Yes, I have wondered about that too. The Ramsey kits were an option I was considering back when I started to restore my Philco. But then I found out about the "Radio DJ" and for only $20 it was worth a try. Well, the sound is so good, that I don't think it could be improved by costlier transmitters such as the Ramsey! Take my word for it. And it's available at the local ToysRUs! And if you don't like the appearance of it, you can always install the guts in a different case.

For FM, I found another $20 gadget called the "Soundfeeder SF-120" Wireless CD player adaptor. This is intended to broadcast the output of a CD player to any car FM radio.

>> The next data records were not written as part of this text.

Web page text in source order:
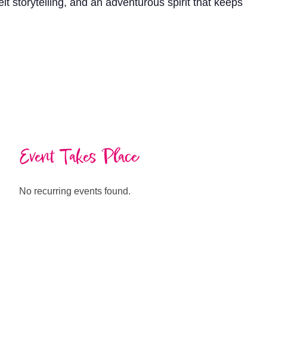
storytelling, and an adventurous spirit that keeps
Event Takes Place
No recurring events found.
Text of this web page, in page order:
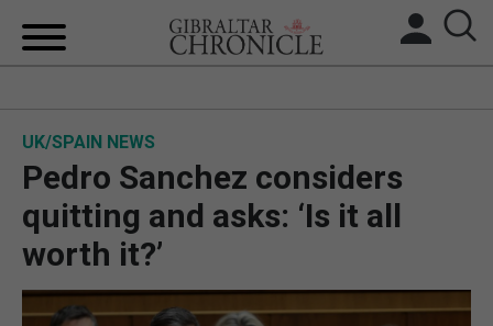
BREXIT
FEATURES
UK/SPAIN NEWS
Pedro Sanchez considers
quitting and asks: ‘Is it all
worth it?’
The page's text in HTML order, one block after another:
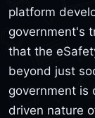
platform
government's
that the
beyond just
government is
driven nature
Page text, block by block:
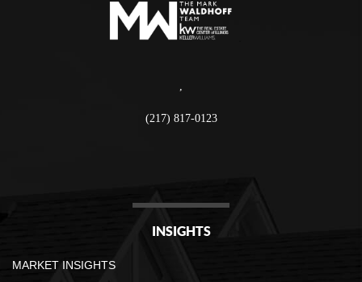
,
(217) 817-0123
INSIGHTS
MARKET INSIGHTS
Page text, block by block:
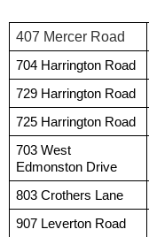
407 Mercer Road
704 Harrington Road
729 Harrington Road
725 Harrington Road
703 West
Edmonston Drive
803 Crothers Lane
907 Leverton Road
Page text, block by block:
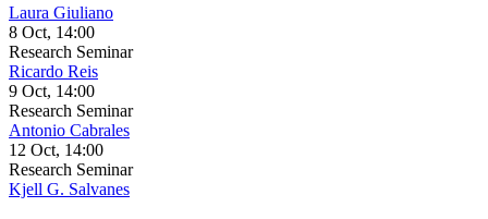
Laura Giuliano
8 Oct, 14:00
Research Seminar
Ricardo Reis
9 Oct, 14:00
Research Seminar
Antonio Cabrales
12 Oct, 14:00
Research Seminar
Kjell G. Salvanes

But it is just a flea sized FM Stereo transmitter on a chip. I bet it uses the same chip as the Ramsey transmitter.

The "Soundfeeder" is the size of a pack of cigarrettes and it's the black tiny box with a little antenna sticking out of it, sitting just on the left side of my Philco in my earlier pic (behind the Radio DJ).

I sometimes hook the output of the portable MP3 player to it, and broadcast music in the FM band. I thought the sound was marginal until I tuned the signal on my Fisher 500C. I was shocked at the quality of the sound! No, not professional standards but quite decent. A lot of hiss tho. And I am pretty sure the hiss is caused by the wide dynamic range of CD recordings sans compressing. Well worth giving it a try. Same for the Wild Planet Radio DJ.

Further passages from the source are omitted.